An urn for sale at Kennedy-MidtownMost crematoriums are able to financially assist those in need. The price of Kennedy’s cremations average around $3,000, though they’ll charge less for those who are unable to afford standard pricing. Around 85–90 percent of Hart’s customers now choose cremation over burial, and Kennedy handles 40–50 deaths a month.

“With younger generations there’s a lot of people like, ‘Just put me in a tin can, whatever you guys need,’ which I think is important … for the people that you leave behind, what they need and what they want,” Hart said.

Hart said funeral and cremation businesses can opt in or out of being on the City of Tulsa’s DOA rotation.

“Those are the homeless, the indigent, and the no family, unclaimed bodies. Every week it’s a different funeral home, if you decide you want to be involved in that, which we do. So, if that’s the situation, we pick them up and we apply through Tulsa County Social Services, if they passed in Tulsa … We try to put it in the paper, and once in a while someone will call, finding their loved one.”

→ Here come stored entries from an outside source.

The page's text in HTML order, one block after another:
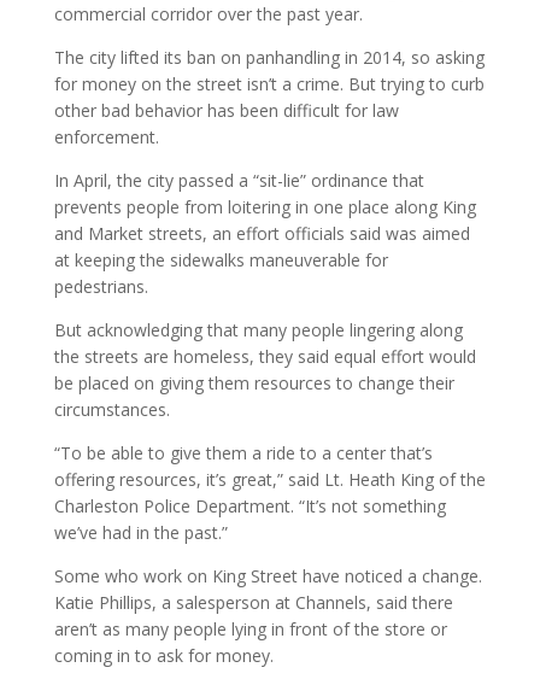
commercial corridor over the past year.
The city lifted its ban on panhandling in 2014, so asking
for money on the street isn’t a crime. But trying to curb
other bad behavior has been difficult for law
enforcement.
In April, the city passed a “sit-lie” ordinance that
prevents people from loitering in one place along King
and Market streets, an effort officials said was aimed
at keeping the sidewalks maneuverable for
pedestrians.
But acknowledging that many people lingering along
the streets are homeless, they said equal effort would
be placed on giving them resources to change their
circumstances.
“To be able to give them a ride to a center that’s
offering resources, it’s great,” said Lt. Heath King of the
Charleston Police Department. “It’s not something
we’ve had in the past.”
Some who work on King Street have noticed a change.
Katie Phillips, a salesperson at Channels, said there
aren’t as many people lying in front of the store or
coming in to ask for money.
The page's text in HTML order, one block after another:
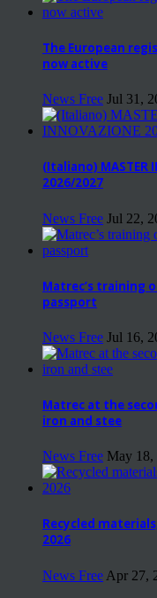
The European
now active
News Free Jul 31,
(Italiano) MASTER
2026/2027
News Free Jul 22,
Matrec’s training
passport
News Free Jul 16,
Matrec at the
iron and stee
News Free May 18,
Recycled
2026
News Free Apr 27,

Hundreds of unclaimed remains are stored at their Broken Arrow facility, sorted by year. Sometimes it’s too difficult for a family to claim their loved one’s remains right away, and Kennedy has no issue with storing them until the family is ready.

I asked Hart about the smoke and flames I see north of Interstate 244 some mornings on my commute.

“When they’re large, those flames are fat because it’s essentially like a grease fire … It’s like 10 feet high, people see it on
[I-]244 and go, ‘Dear God, there’s a fire!’”

Someone at Kennedy usually calls the fire department before a burning, because Tulsa Fire Department receives calls about the smoke and flames.

“It’s just one person at a time,” Hart said, unprompted. “Even still, I think people maybe have misconceptions that we’re just throwing piles of bodies in there, or whatever … Within the crematorium it doesn’t blow around. When you place a body in like that”—she gestured with her hand, mimicking rigor mortis—“and you open the door, the skeleton is lying exactly the way you put it in there, so it’s not just a pile of ash like people think. To say there’s a little particle getting mixed in here and there, sure, I’m sure there is, but 99 percent of it is your loved one.”

I replaced the metal lid on the cremulator and wiped dust off my hands.

Our last stop was a light-pink, brightly lit embalming room that smelled like sickly sweet chemicals. A young black man was lying on a white embalming table with a sheet covering him waist-down.

Cabinets holding the embalming chemicals hung above a sink. A mop bucket was in the corner, and brooms hung on the wall. The floor was red, almost the shade of the lobby’s carpet. Two machines for draining fluids from bodies sat at the head of each table.

I looked at the young dead man, soon to be placed in the cremator. Part of him will remain here and part of him will rise above Tulsa—a thick black smoke that gradually grows grey, then white, then dissipates into the air.